EXERCISE INSTRUCTIONS: Every entry below is to be copied exactly as written.
[INPUT FOR THIS TASK]
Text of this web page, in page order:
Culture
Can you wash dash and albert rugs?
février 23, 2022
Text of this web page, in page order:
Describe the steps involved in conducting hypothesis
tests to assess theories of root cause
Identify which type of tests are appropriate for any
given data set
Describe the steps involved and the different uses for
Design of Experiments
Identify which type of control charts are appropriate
[/INPUT FOR THIS TASK]
TASK ANSWER:
Text of this web page, in page order:
Culture
Can you wash dash and albert rugs?
février 23, 2022
Text of this web page, in page order:
Describe the steps involved in conducting hypothesis
tests to assess theories of root cause
Identify which type of tests are appropriate for any
given data set
Describe the steps involved and the different uses for
Design of Experiments
Identify which type of control charts are appropriate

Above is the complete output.